È dilagato, durante il Lockdown, l’utilizzo di farmaci tranquillanti e ansiolitici chiamati “Benzodiazepine”. Questi sono, solitamente, prescritti da medici e psichiatri ai pazienti che soffrono di attacchi di panico, depressione oppure ansia a stadi avanzati. Il fine di queste medicine è quello di acquietare le emozioni e gli stati d’animo del paziente, portando le sensazioni anomale ad uno stato più sopportabile. Tuttavia le benzodiazepine, se prese in quantità elevate, possono avere effetti psicotropi e droganti, portando il soggetto a distaccarsi dalla realtà e affievolendo, quasi del tutto, i sentimenti. I ragazzi in molti casi ne hanno fatto un uso altamente improprio, guardando a tali farmaci non come qualcosa che potesse curarli e liberarli dalla malattia, ma come sostanze inebrianti che assecondassero il loro desiderio di fuga dalla vita.
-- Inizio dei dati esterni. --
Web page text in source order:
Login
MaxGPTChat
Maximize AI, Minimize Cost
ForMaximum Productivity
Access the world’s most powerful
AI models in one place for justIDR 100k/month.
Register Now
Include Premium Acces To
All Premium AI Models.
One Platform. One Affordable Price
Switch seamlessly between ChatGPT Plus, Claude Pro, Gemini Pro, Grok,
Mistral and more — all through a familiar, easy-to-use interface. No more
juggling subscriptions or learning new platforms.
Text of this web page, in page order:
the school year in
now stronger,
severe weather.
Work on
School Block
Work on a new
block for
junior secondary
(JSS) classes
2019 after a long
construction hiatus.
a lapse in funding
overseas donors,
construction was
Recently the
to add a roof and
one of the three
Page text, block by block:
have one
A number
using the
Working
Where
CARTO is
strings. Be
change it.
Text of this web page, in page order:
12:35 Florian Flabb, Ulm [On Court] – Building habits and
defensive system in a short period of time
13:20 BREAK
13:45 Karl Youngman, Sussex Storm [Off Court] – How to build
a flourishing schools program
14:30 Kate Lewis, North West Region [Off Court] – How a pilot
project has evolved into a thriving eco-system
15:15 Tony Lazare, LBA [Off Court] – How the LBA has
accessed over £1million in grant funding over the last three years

Secondo le testimonianze di alcuni adolescenti, al momento dell’assunzione scompariva qualsiasi problema esterno, l’animo si intorpidiva e la paura per il mondo si azzerava in pochi minuti. 

 

Il farmaco più famoso e comune tra i ragazzi è lo Xanax e, come ogni benzodiazepina, crea una forte dipendenza in un tempo brevissimo. La dipendenza da questi medicinali è forte ed immediata: la mente e il corpo richiedono costantemente l’assunzione di “pillole” e in caso di astinenza si verificano forti spasmi, nausea, dolori articolari e mal di testa, non puoi fare niente se non farti e toglierti tutti i problemi dalle spalle. 

 

In uno stadio avanzato della dipendenza, la vita inizia ad essere vissuta a sprazzi e in alcuni momenti è come se le azioni del soggetto fossero indirizzate da agente esterno. Molti ragazzi affermano di aver vissuto momenti di totale “blackout”: periodi di totale vuoto, che possono durare anche diverse ore, durante i quali il corpo si muove ma non si è coscienti di controllarlo. Al termine di questi momenti non ci si ricorda dell’accaduto e, inevitabilmente, ricomincia il malsano ciclo. 
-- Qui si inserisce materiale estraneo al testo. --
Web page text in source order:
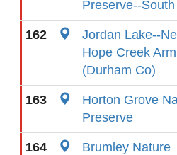
Preserve--South
162
Jordan Lake--
Hope Creek Arm
(Durham Co)
163
Horton Grove
Preserve
164
Brumley Nature
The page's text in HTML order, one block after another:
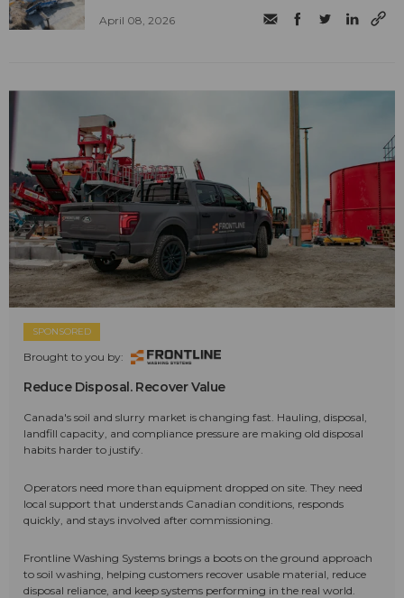
April 08, 2026
SPONSORED
Brought to you by:
Reduce Disposal. Recover Value
Canada's soil and slurry market is changing fast. Hauling, disposal,
landfill capacity, and compliance pressure are making old disposal
habits harder to justify.
Operators need more than equipment dropped on site. They need
local support that understands Canadian conditions, responds
quickly, and stays involved after commissioning.
Frontline Washing Systems brings a boots on the ground approach
to soil washing, helping customers recover usable material, reduce
disposal reliance, and keep systems performing in the real world.
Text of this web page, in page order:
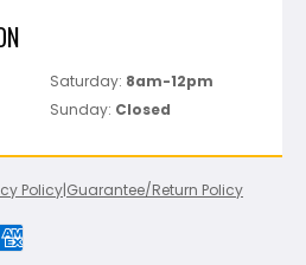
Saturday: 8am-12pm
Sunday: Closed
Policy|Guarantee/Return Policy
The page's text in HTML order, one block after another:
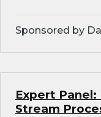
Sponsored by
Expert
Stream
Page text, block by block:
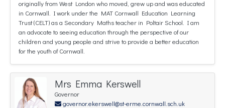
originally from West London who moved, grew up and was educated
in Cornwall. I work under the MAT Cornwall Education Learning
Trust (CELT) as a Secondary Maths teacher in Poltair School. I am
an advocate to seeing education through the perspective of our
children and young people and strive to provide a better education
for the youth of Cornwall.
Mrs Emma Kerswell
Governor
governor.ekerswell@st-erme.cornwall.sch.uk
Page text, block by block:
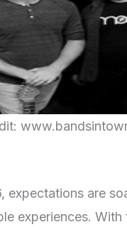
expectations are
experiences. With
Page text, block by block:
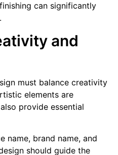
can significantly
and
must balance creativity
elements are
provide essential
name, brand name, and
should guide the
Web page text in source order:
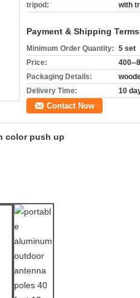
tripod:
with
Payment & Shipping
Minimum Order Quantity: 5 set
Price:
400--
Packaging Details:
Delivery Time:
10
Contact Now
color push up
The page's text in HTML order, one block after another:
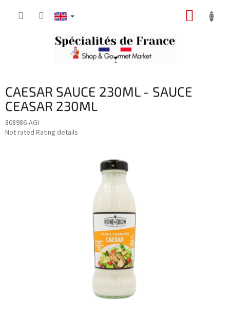
CAESAR SAUCE 230ML - SAUCE
CEASAR 230ML
808986-AGI
The
Not rated Rating details
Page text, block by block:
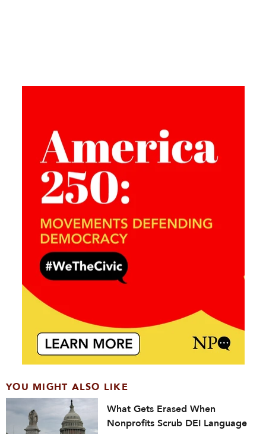
YOU MIGHT ALSO LIKE
What Gets Erased When
Nonprofits Scrub DEI Language
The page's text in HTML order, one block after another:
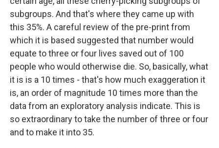
subgroups. And that's where they came up with
this 35%. A careful review of the pre-print from
which it is based suggested that number would
equate to three or four lives saved out of 100
people who would otherwise die. So, basically, what
it is is a 10 times - that's how much exaggeration it
is, an order of magnitude 10 times more than the
data from an exploratory analysis indicate. This is
so extraordinary to take the number of three or four
and to make it into 35.
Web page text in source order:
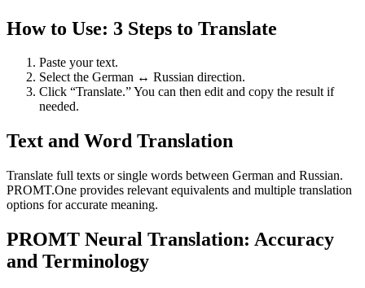
How to Use: 3 Steps to Translate
Paste your text.
Select the German ↔ Russian direction.
Click “Translate.” You can then edit and copy the result if
needed.
Text and Word Translation
Translate full texts or single words between German and Russian.
PROMT.One provides relevant equivalents and multiple translation
options for accurate meaning.
PROMT Neural Translation: Accuracy
and Terminology

L’effetto di tali “momenti di buio” viene amplificato dall’utilizzo di alcool, spesso accostato all’assunzione delle sostanze psicotrope che annebbia ancor di più la mente e riduce ulteriormente i freni inibitori, portando i giovani privi di paura a commettere atti molto pericolosi mettendo a rischio la propria vita. 
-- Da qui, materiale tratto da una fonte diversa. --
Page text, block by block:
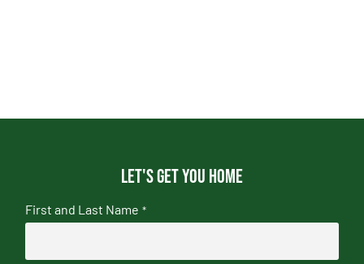
Let's get you home
First and Last Name *
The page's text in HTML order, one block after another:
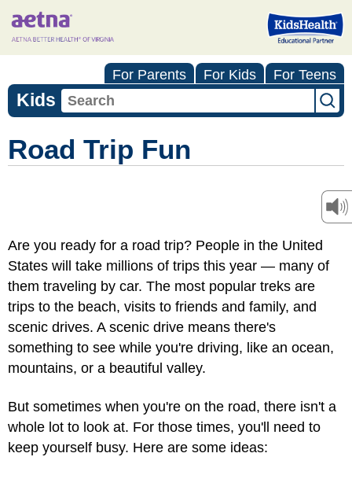
For Parents For Kids For Teens
Kids
Road Trip Fun
Are you ready for a road trip? People in the United
States will take millions of trips this year — many of
them traveling by car. The most popular treks are
trips to the beach, visits to friends and family, and
scenic drives. A scenic drive means there's
something to see while you're driving, like an ocean,
mountains, or a beautiful valley.
But sometimes when you're on the road, there isn't a
whole lot to look at. For those times, you'll need to
keep yourself busy. Here are some ideas:
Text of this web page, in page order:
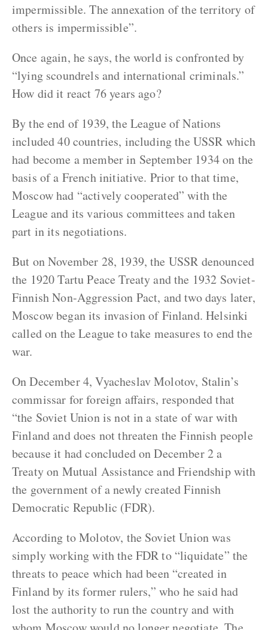
impermissible. The annexation of the territory of
others is impermissible”.
Once again, he says, the world is confronted by
“lying scoundrels and international criminals.”
How did it react 76 years ago?
By the end of 1939, the League of Nations
included 40 countries, including the USSR which
had become a member in September 1934 on the
basis of a French initiative. Prior to that time,
Moscow had “actively cooperated” with the
League and its various committees and taken
part in its negotiations.
But on November 28, 1939, the USSR denounced
the 1920 Tartu Peace Treaty and the 1932 Soviet-
Finnish Non-Aggression Pact, and two days later,
Moscow began its invasion of Finland. Helsinki
called on the League to take measures to end the
war.
On December 4, Vyacheslav Molotov, Stalin’s
commissar for foreign affairs, responded that
“the Soviet Union is not in a state of war with
Finland and does not threaten the Finnish people
because it had concluded on December 2 a
Treaty on Mutual Assistance and Friendship with
the government of a newly created Finnish
Democratic Republic (FDR).
According to Molotov, the Soviet Union was
simply working with the FDR to “liquidate” the
threats to peace which had been “created in
Finland by its former rulers,” who he said had
lost the authority to run the country and with
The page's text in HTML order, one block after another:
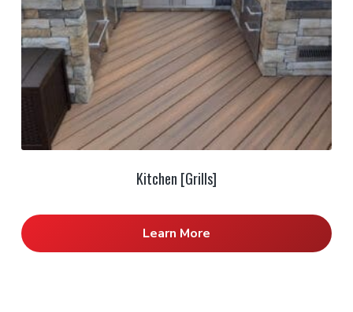
Kitchen [Grills]
Learn More
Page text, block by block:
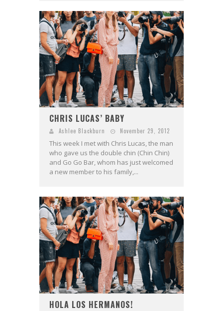
CHRIS LUCAS’ BABY
Ashlee Blackburn November 29, 2012
This week I met with Chris Lucas, the man
who gave us the double chin (Chin Chin)
and Go Go Bar, whom has just welcomed
a new member to his family,...
HOLA LOS HERMANOS!
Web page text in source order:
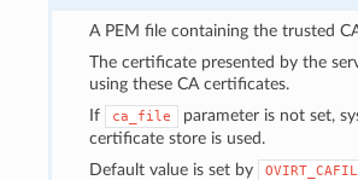
A PEM file containing the trusted
The certificate presented by the
using these CA certificates.
If
ca_file
parameter is not set,
certificate store is used.
Default value is set by
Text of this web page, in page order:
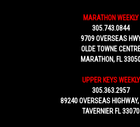
MARATHON WEEKLY
305.743.0844
9709 OVERSEAS
OLDE TOWNE
MARATHON, FL
UPPER KEYS WEEKLY
305.363.2957
89240 OVERSEAS
TAVERNIER FL 33070
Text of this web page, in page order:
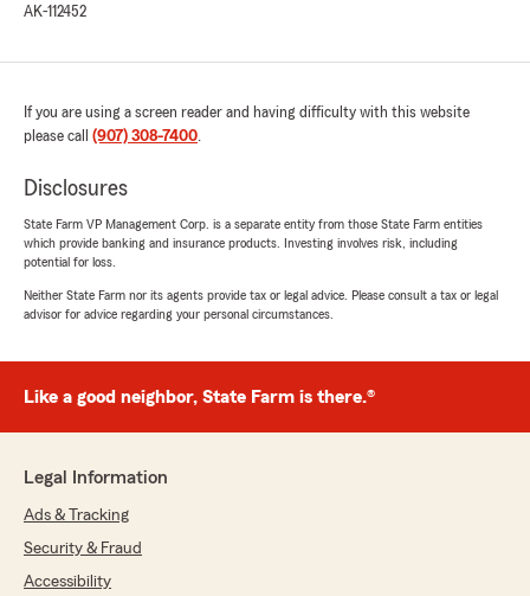
which makes the whole process feel easy and
knowledgeable, and responsive. The convenient
recommend!"
Stephanie Merritt
April 21, 2026
5out of
rating by Stephanie Merritt
"I have had insurance with State Farm for over
policies through this office and my interactions
kris merritt
April 21, 2026
5out of
AK-112452
If you are using a screen reader and having difficulty with this website
please call (907) 308-7400.
Disclosures
State Farm VP Management Corp. is a separate entity from those State Farm entities
which provide banking and insurance products. Investing involves risk, including
potential for loss.
Neither State Farm nor its agents provide tax or legal advice. Please consult a tax or legal
advisor for advice regarding your personal circumstances.
Like a good neighbor, State Farm is there.®
Legal Information
Ads & Tracking
Security & Fraud
Accessibility
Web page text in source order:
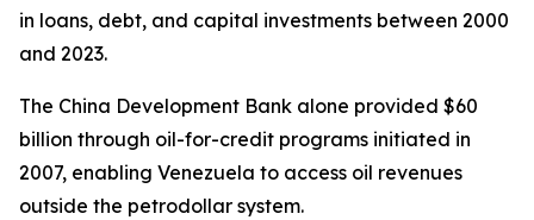
in loans, debt, and capital investments between 2000
and 2023.
The China Development Bank alone provided $60
billion through oil-for-credit programs initiated in
2007, enabling Venezuela to access oil revenues
outside the petrodollar system.

In vari casi, i giovani succubi si sono accorti che la situazione gli era sfuggita di mano a causa di questi momenti che, spesso, hanno portato a danni fisici gravi o, nei casi peggiori, alla morte di amici e conoscenti.

 

Tutte le dipendenze sono difficili da estirpare e quella da farmaci non fa eccezione. Le persone che circondano il soggetto che usufruisce di questo tipo di droghe, nella maggior parte dei casi, riescono ad intuire che vi sono dei problemi. Molti dei genitori affermano di aver recepito un drastico cambiamento nella personalità e nel comportamento del proprio figlio o di aver trovato portapillole lasciati in giro per casa in istanti di incoscienza. Il cambiamento spesso parte proprio da chi sta attorno al ragazzo ma, come è intuibile, deve essere lui a decidere che è il momento di riprendere in mano la propria vita. La riabilitazione è faticosa e impaurisce: il fisico e la mente si devono abituare all’assenza della sostanza. Tutte le paure e l’ansia che si provavano prima ritornano e si manifestano in modo amplificato, i pensieri negativi sopraggiungono e colmano il terribile vuoto lasciato dall’astinenza. Uscire dal circolo della droga non è semplice, è un percorso lungo che porta con sé, però, grandi benefici.

 

Siamo abituati a vivere seguendo la ragione, ma senza la presenza dei sentimenti non vi sarebbero gli esseri umani. Essi sono campanelli di allarme nelle situazioni pericolose, mentre coronano a pieno un’esperienza che altrimenti sarebbe stata vuota. Tuttavia, nel momento in cui vieni inghiottito dalle tue emozioni, queste prendono il volto di demoni dai quali fuggire, il più velocemente possibile, a discapito della tua libertà e razionalità. Nel momento in cui non vi sono altre risposte la droga prende il sopravvento, lasciando sempre più genitori senza figli e sempre più figli senza genitori.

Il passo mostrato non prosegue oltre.